Dear 2017, go fuck yourself.

in #life7 years ago (edited)

Death sucks.

Whatever the age, the reason, the timing it just SUCKS.

And 2017 has been for me and my loved ones a really deadly year.
I'm not going to get into details of who, how and where but here are some thoughts on death and how it works (or should work).

When a person you love dies, you:

  1. Cry.
  2. Cry again.
  3. Appreciate people and stuff you have in your life and usually take for granted.
  4. Cry some more.
  5. Realize that many people have it worse than you.
  6. Live with the fear of death for a while, which means being nice to everyone, not fight, not stress, be grateful.
  7. Don't give importance to minor things and don't sweat over nothing.
  8. Remember stuff again and cry.
  9. Slowly get back to normal.
  10. Cry here and there whenever you feel vulnerable and alone.

After a certain period of time though, you get back to your usual life, your usual self and forget about all that.

Because that's the normal thing to do. You can't cry all of your life, you can't get depressed -well, technically you can but it's better for you to just BE STRONG.

It makes me wonder though. Even the strong ones, how strong can we really be? Isn't there a limit to our strength? HOW MUCH CAN A PERSON TAKE?

I'm not going to get into massacre, war, terrorism or exaggerated stories. A quite simple one back in the 90's in Greece that shocked me and I still remember is a car accident, with 3 brothers in the car who all burned alive. Tell me about this Mom.
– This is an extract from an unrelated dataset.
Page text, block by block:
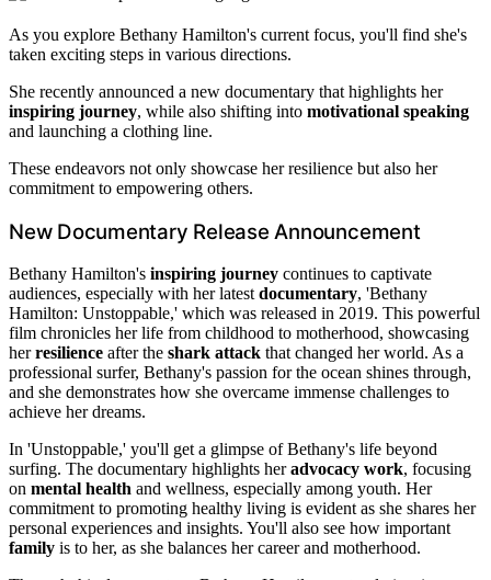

How STRONG can she really be?

I think the things that piss us most about Death are that:

  1. We don't know WHEN we or a loved one might die.
  2. When it happens, we can't really do anything about it.
  3. Praying doesn't help.
  4. Drinking doesn't help.
  5. Smoking doesn't help.
  6. Getting angry doesn't help.
  7. Being in denial doesn't help - for long.
  8. Crying certainly doesn't help.
  9. We don't know what's AFTER, on the other side - and there's no way to know.
  10. We start making up stories about WHAT IF and HOW IT WOULD HAVE BEEN.
  11. Those stories keep us awake at night and starving during the day.
  12. Whatever we do it practically doesn't matter.

I had high hopes for 2017. And they all got scattered like a plane crash on a glass building from the start. I kept hope, I kept optimism, but then one slap after the other. Deaths, health issues, financial problems, struggles, depression, NO WAY TO BREATH... But I was always strong. I am strong. I'll get through this TOO. I just wonder...

Until when...?

Life is short so we should live it to its fullest. Only problem is, that we never know when our time is up. We think we have time -but sometimes, we just don't. Whatever happens...Don't forget to smile, I guess...Oh, and tell people you love that you love them -every chance you get...

Yours

Mean Mommy

This is for Andy, all the grand parents and all the souls lost this year, or the years past. Cherish every moment before it's too late. A few photos from today, that I thought they go well with this post. 'Cause in the end, we're all alone. Sorry for the mumbling. I just had to share my pain...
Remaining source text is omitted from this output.